*Task instructions*.
Transcribe the entries below exactly, starting with the line that has "you that you can opt" and stopping after the line that has "Sea white shrimp, scientifically known as"; no pictures belong in the copy.

Stored data entries
════════════════════

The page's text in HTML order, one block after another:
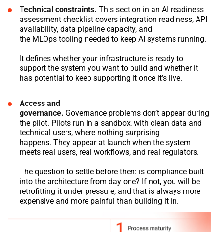
Technical constraints. This section in an AI readiness
assessment checklist covers integration readiness, API
availability, data pipeline capacity, and
the MLOps tooling needed to keep AI systems running.
It defines whether your infrastructure is ready to
support the system you want to build and whether it
has potential to keep supporting it once it’s live.
Access and
governance. Governance problems don’t appear during
the pilot. Pilots run in a sandbox, with clean data and
technical users, where nothing surprising
happens. They appear at launch when the system
meets real users, real workflows, and real regulators.
The question to settle before then: is compliance built
into the architecture from day one? If not, you will be
retrofitting it under pressure, and that is always more
expensive and more painful than building it in.
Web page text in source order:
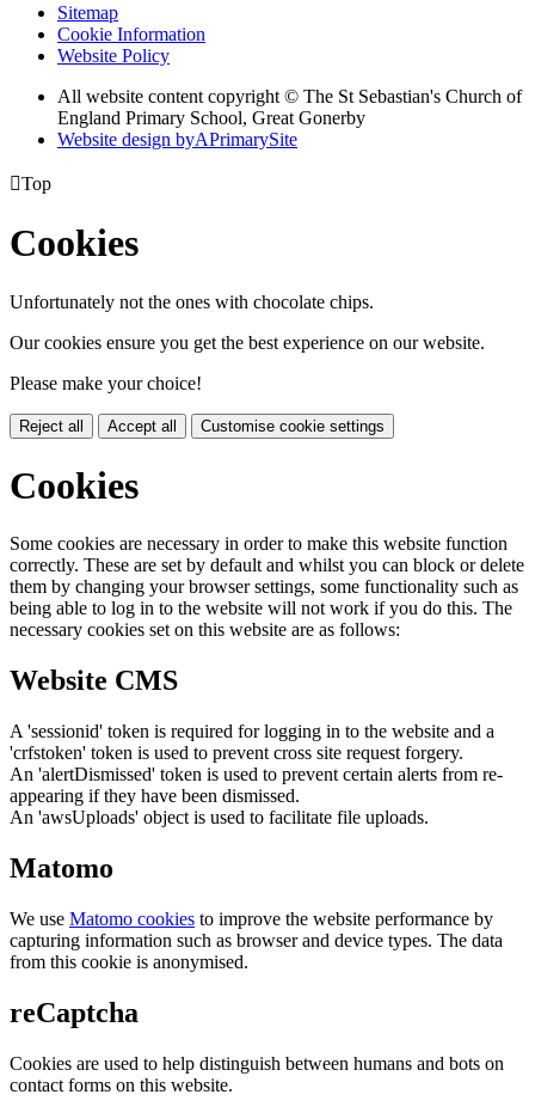
Sitemap
Cookie Information
Website Policy
All website content copyright © The St Sebastian's Church of
England Primary School, Great Gonerby
Website design byAPrimarySite
Top
Cookies
Unfortunately not the ones with chocolate chips.
Our cookies ensure you get the best experience on our website.
Please make your choice!
Reject all Accept all Customise cookie settings
Cookies
Some cookies are necessary in order to make this website function
correctly. These are set by default and whilst you can block or delete
them by changing your browser settings, some functionality such as
being able to log in to the website will not work if you do this. The
necessary cookies set on this website are as follows:
Website CMS
A 'sessionid' token is required for logging in to the website and a
'crfstoken' token is used to prevent cross site request forgery.
An 'alertDismissed' token is used to prevent certain alerts from re-
appearing if they have been dismissed.
An 'awsUploads' object is used to facilitate file uploads.
Matomo
We use Matomo cookies to improve the website performance by
capturing information such as browser and device types. The data
from this cookie is anonymised.
reCaptcha
Cookies are used to help distinguish between humans and bots on
contact forms on this website.
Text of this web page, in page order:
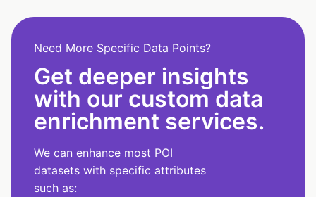
Need More Specific Data Points?
Get deeper insights
with our custom data
enrichment services.
We can enhance most POI
datasets with specific attributes
such as:
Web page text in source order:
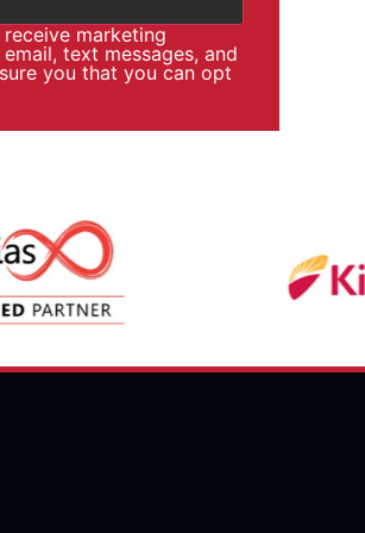
marketing
text messages, and
you that you can opt
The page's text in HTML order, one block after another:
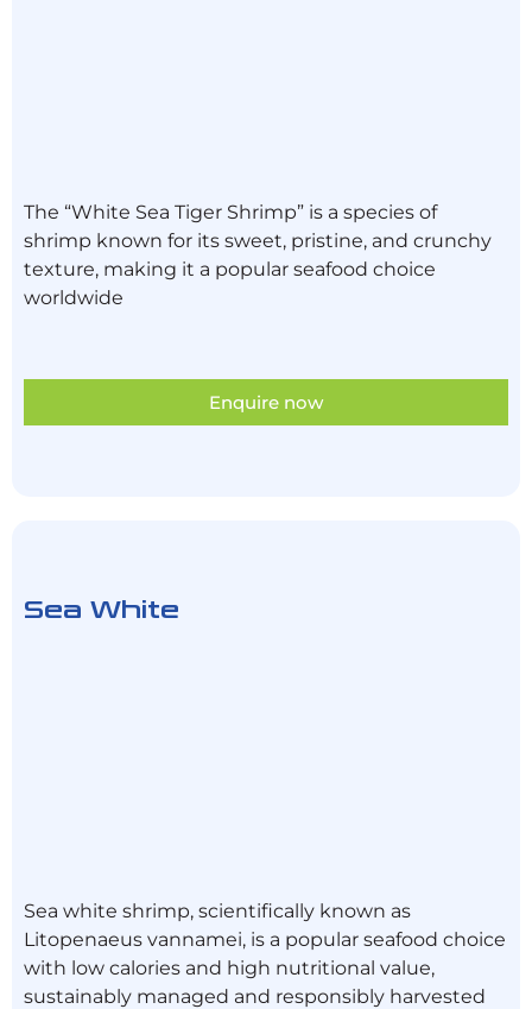
The “White Sea Tiger Shrimp” is a species of
shrimp known for its sweet, pristine, and crunchy
texture, making it a popular seafood choice
worldwide
Enquire now
Sea White
Sea white shrimp, scientifically known as
Litopenaeus vannamei, is a popular seafood choice
with low calories and high nutritional value,
sustainably managed and responsibly harvested
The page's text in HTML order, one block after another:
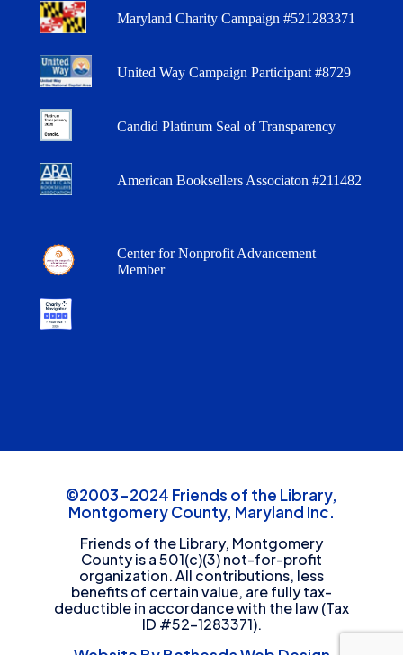
Maryland Charity Campaign #521283371
United Way Campaign Participant #8729
Candid Platinum Seal of Transparency
American Booksellers Associaton #211482
Center for Nonprofit Advancement
Member
©2003-2024 Friends of the Library,
Montgomery County, Maryland Inc.
Friends of the Library, Montgomery
County is a 501(c)(3) not-for-profit
organization. All contributions, less
benefits of certain value, are fully tax-
deductible in accordance with the law (Tax
ID #52-1283371).
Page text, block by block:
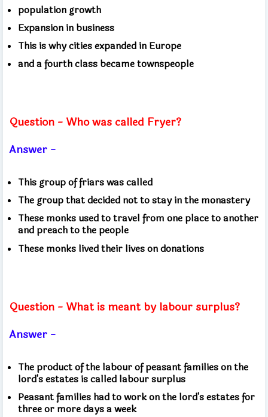
population growth
Expansion in business
This is why cities expanded in Europe
and a fourth class became townspeople
Question - Who was called Fryer?
Answer -
This group of friars was called
The group that decided not to stay in the monastery
These monks used to travel from one place to another
and preach to the people
These monks lived their lives on donations
Question - What is meant by labour surplus?
Answer -
The product of the labour of peasant families on the
lord's estates is called labour surplus
Peasant families had to work on the lord's estates for
three or more days a week
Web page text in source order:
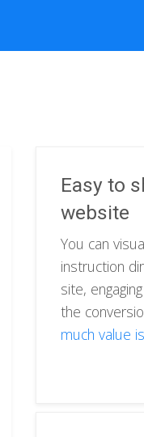
Easy to
website
You can
instruction
site,
the
much value
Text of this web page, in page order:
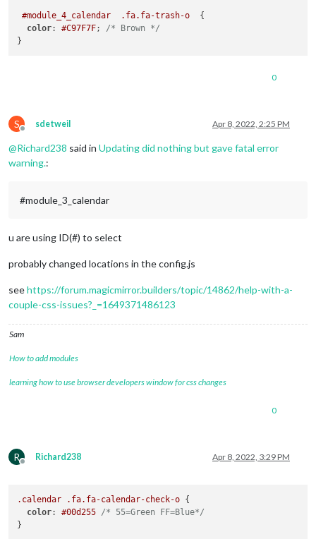
#module_4_calendar .fa.fa-trash-o
  {
color: #C97F7F; /* Brown */
0
S
Offline
sdetweil Apr 8, 2022, 2:25 PM
@Richard238 said in Updating did nothing but gave fatal error
warning.:
#module_3_calendar
u are using ID(#) to select
probably changed locations in the config.js
seehttps://forum.magicmirror.builders/topic/14862/help-with-a-
couple-css-issues?_=1649371486123
Sam
How to add modules
learning how to use browser developers window for css changes
0
R
Offline
Richard238 Apr 8, 2022, 3:29 PM
.calendar .fa.fa-calendar-check-o {
color: #00d255 /* 55=Green FF=Blue*/
}
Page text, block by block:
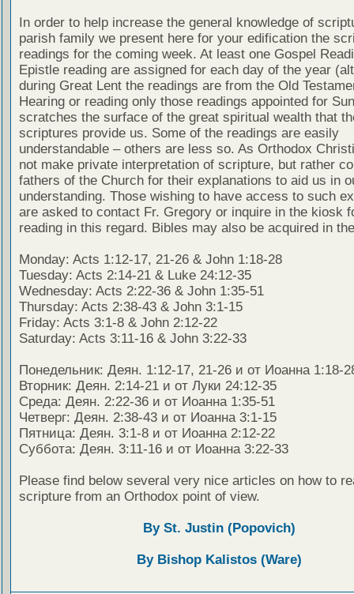
In order to help increase the general knowledge of
parish family we present here for your edification the
readings for the coming week. At least one Gospel
Epistle reading are assigned for each day of the year
during Great Lent the readings are from the Old
Hearing or reading only those readings appointed for
scratches the surface of the great spiritual wealth that
scriptures provide us. Some of the readings are easily
understandable – others are less so. As Orthodox
not make private interpretation of scripture, but rather
fathers of the Church for their explanations to aid us in
understanding. Those wishing to have access to such
are asked to contact Fr. Gregory or inquire in the kiosk
reading in this regard. Bibles may also be acquired in
Monday: Acts 1:12-17, 21-26 & John 1:18-28
Tuesday: Acts 2:14-21 & Luke 24:12-35
Wednesday: Acts 2:22-36 & John 1:35-51
Thursday: Acts 2:38-43 & John 3:1-15
Friday: Acts 3:1-8 & John 2:12-22
Saturday: Acts 3:11-16 & John 3:22-33
Понедельник: Деян. 1:12-17, 21-26 и от Иоанна 1:18-
Вторник: Деян. 2:14-21 и от Луки 24:12-35
Среда: Деян. 2:22-36 и от Иоанна 1:35-51
Четверг: Деян. 2:38-43 и от Иоанна 3:1-15
Пятница: Деян. 3:1-8 и от Иоанна 2:12-22
Суббота: Деян. 3:11-16 и от Иоанна 3:22-33
Please find below several very nice articles on how to
scripture from an Orthodox point of view.
By St. Justin (Popovich)
By Bishop Kalistos (Ware)
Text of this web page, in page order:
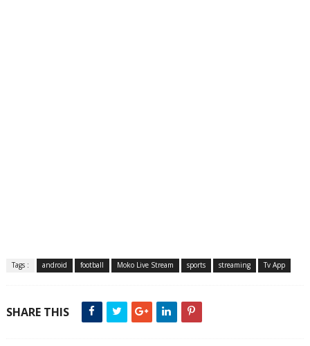
Tags : android football Moko Live Stream sports streaming Tv App
SHARE THIS
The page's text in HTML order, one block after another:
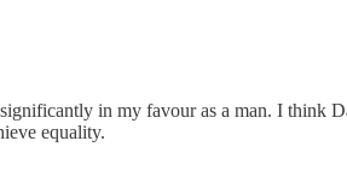
in my favour as a man. I think
equality.
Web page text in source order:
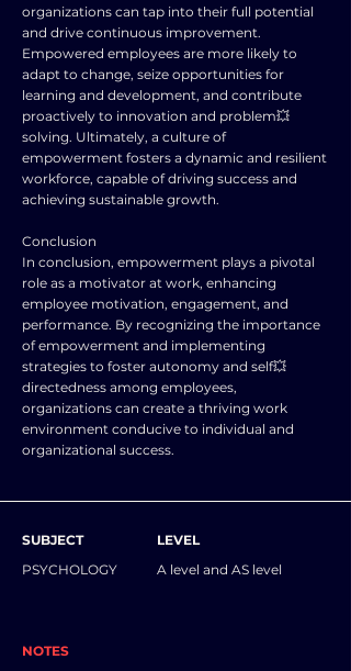
organizations can tap into their full potential
and drive continuous improvement.
Empowered employees are more likely to
adapt to change, seize opportunities for
learning and development, and contribute
proactively to innovation and problem💥
solving. Ultimately, a culture of
empowerment fosters a dynamic and resilient
workforce, capable of driving success and
achieving sustainable growth.
Conclusion
In conclusion, empowerment plays a pivotal
role as a motivator at work, enhancing
employee motivation, engagement, and
performance. By recognizing the importance
of empowerment and implementing
strategies to foster autonomy and self💥
directedness among employees,
organizations can create a thriving work
environment conducive to individual and
organizational success.
SUBJECT
PSYCHOLOGY
LEVEL
A level and AS level
NOTES
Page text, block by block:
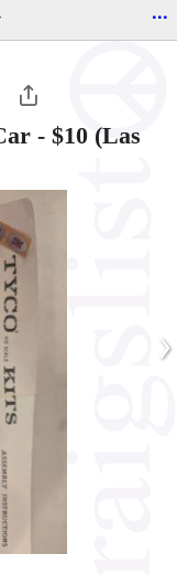
...
- $10 (Las
›
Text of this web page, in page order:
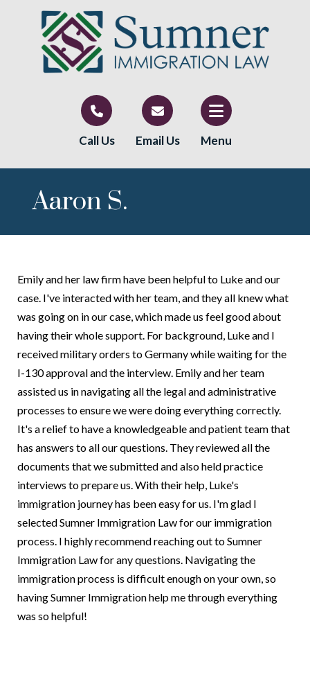
Call Us Email Us Menu
Aaron S.
Emily and her law firm have been helpful to Luke and our
case. I've interacted with her team, and they all knew what
was going on in our case, which made us feel good about
having their whole support. For background, Luke and I
received military orders to Germany while waiting for the
I-130 approval and the interview. Emily and her team
assisted us in navigating all the legal and administrative
processes to ensure we were doing everything correctly.
It's a relief to have a knowledgeable and patient team that
has answers to all our questions. They reviewed all the
documents that we submitted and also held practice
interviews to prepare us. With their help, Luke's
immigration journey has been easy for us. I'm glad I
selected Sumner Immigration Law for our immigration
process. I highly recommend reaching out to Sumner
Immigration Law for any questions. Navigating the
immigration process is difficult enough on your own, so
having Sumner Immigration help me through everything
was so helpful!
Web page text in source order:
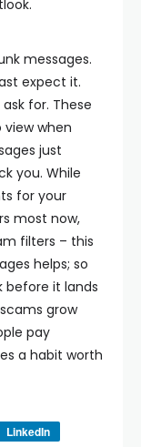
messages.
expect it.
for. These
when
just
you. While
for your
most now,
filters – this
helps; so
before it lands
grow
pay
a habit worth
LinkedIn
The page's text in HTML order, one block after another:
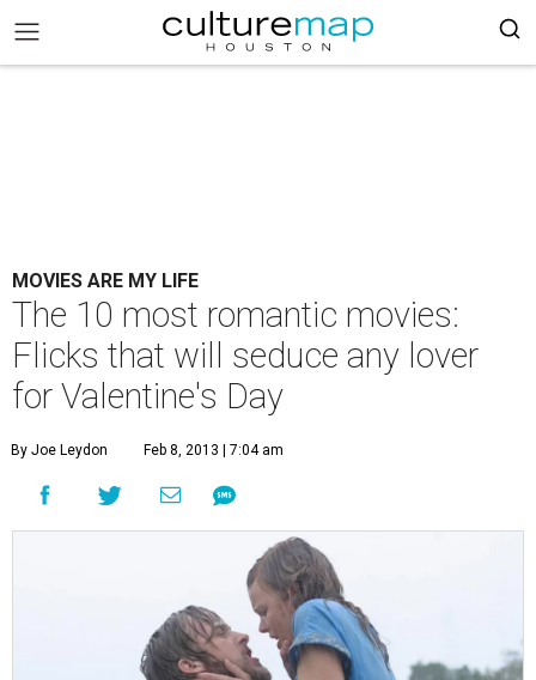
MOVIES ARE MY LIFE
The 10 most romantic movies:
Flicks that will seduce any lover
for Valentine's Day
By Joe Leydon Feb 8, 2013 | 7:04 am

════════════════════

*Answer*.
you that you can opt
The page's text in HTML order, one block after another:
The “White Sea Tiger Shrimp” is a species of
shrimp known for its sweet, pristine, and crunchy
texture, making it a popular seafood choice
worldwide
Enquire now
Sea White
Sea white shrimp, scientifically known as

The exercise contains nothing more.